The third place we went, LiQun, was located in a maze of grey, dusty, run-down shacks, on a street inaccessible to cars. We would have had an impossible time finding it, but Summer fooled a crooked rickshaw driver into thinking that Dev (who was giving me the a lightning tour of the Forbidden City) was an important Chinese factory owner who would call the Beijing police and have him arrested unless he took her there. It was 2PM, and we were the only ones eating there, in an un-airconditioned room next to an open refrigerator full of ducks, while a sullen Chinese girl alternately mopped the floor and swatted at flies. The duck meat itself was very good - moist, tender, and flavorful, not at all chewy. The pancakes reminded me of the thin, flexible rice paper that you sometimes see surrounding vietnamese spring rolls - they weren't quite as good as the ones at Quanjude, but I liked the little bit of stretch and chew that they had, and they certainly weren't doughy like the ones at Made In China. Unfortunately, the duck skin wasn't as crispy as I would have liked, and the thick layer of fat between the skin and the meat overwhelmed the meat and skin. And, shockingly, the hoisin sauce (which I would have assumed would be constant across the board) was kind of grainy and acrid, noticeably inferior to the hoisin sauces at the other two places. We tried to order garlic sauce and ended up with a paste of garlic and sugar, but it was only about 25 cents down the drain.

Now, I'm not one to be put off by a little fat, so for me the duck at LiQun was #2 because the meat was so much better than at Made In China; Dev agreed. Summer, who is one to be put off by a little fat, found the duck at LiQun downright difficult to eat, and far preferred Made in China. But we all agreed that the duck at Quanjude was #1.

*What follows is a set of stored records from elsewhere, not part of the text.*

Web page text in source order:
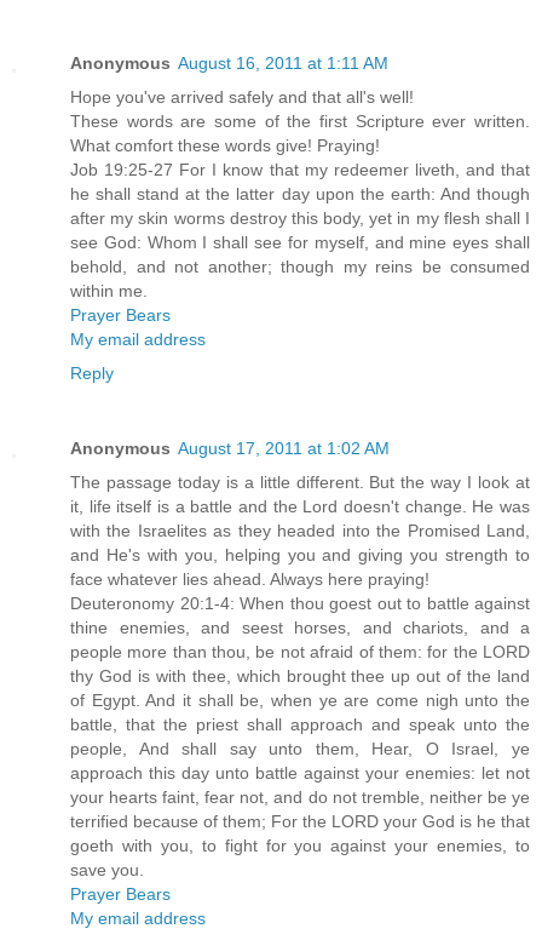
Anonymous August 16, 2011 at 1:11 AM
Hope you've arrived safely and that all's well!
These words are some of the first Scripture ever written.
What comfort these words give! Praying!
Job 19:25-27 For I know that my redeemer liveth, and that
he shall stand at the latter day upon the earth: And though
after my skin worms destroy this body, yet in my flesh shall I
see God: Whom I shall see for myself, and mine eyes shall
behold, and not another; though my reins be consumed
within me.
Prayer Bears
My email address
Reply
Anonymous August 17, 2011 at 1:02 AM
The passage today is a little different. But the way I look at
it, life itself is a battle and the Lord doesn't change. He was
with the Israelites as they headed into the Promised Land,
and He's with you, helping you and giving you strength to
face whatever lies ahead. Always here praying!
Deuteronomy 20:1-4: When thou goest out to battle against
thine enemies, and seest horses, and chariots, and a
people more than thou, be not afraid of them: for the LORD
thy God is with thee, which brought thee up out of the land
of Egypt. And it shall be, when ye are come nigh unto the
battle, that the priest shall approach and speak unto the
people, And shall say unto them, Hear, O Israel, ye
approach this day unto battle against your enemies: let not
your hearts faint, fear not, and do not tremble, neither be ye
terrified because of them; For the LORD your God is he that
goeth with you, to fight for you against your enemies, to
save you.
Prayer Bears
My email address

In other news, the Hey Song Sarsaparilla was undrinkably foul. The Bundaberg products (root beer, ginger beer, and bitter lemon-lime) were all very good. The root beer has sarsaparilla root and licorice root, as well as actual vanilla and cane sugar, and ranks right up near the top of the root beer list (though I wouldn't really classify it with the traditional sarsaparillas). Today I found Bundaberg sarsaparilla at a different store, and I'm looking forward to trying it and comparing the two. The ginger beer was excellent, with a serious bite to it, but not as strong as, say, Blenheim. The lemon-lime was OK, and combined very nicely with ice-cold gin. Tonight we ate at Bubba's, a BBQ restaurant owned and operated by an expatriate Texan. The brisket was as good as Dickey's on a good day, which makes the place a damn sight better than any BBQ restaurant I've been to in NYC.

This is probably my last post from China; I'll get back to you about the Bundaberg Sarsaparilla when I get back to the States. I know you'll be dying with the suspense.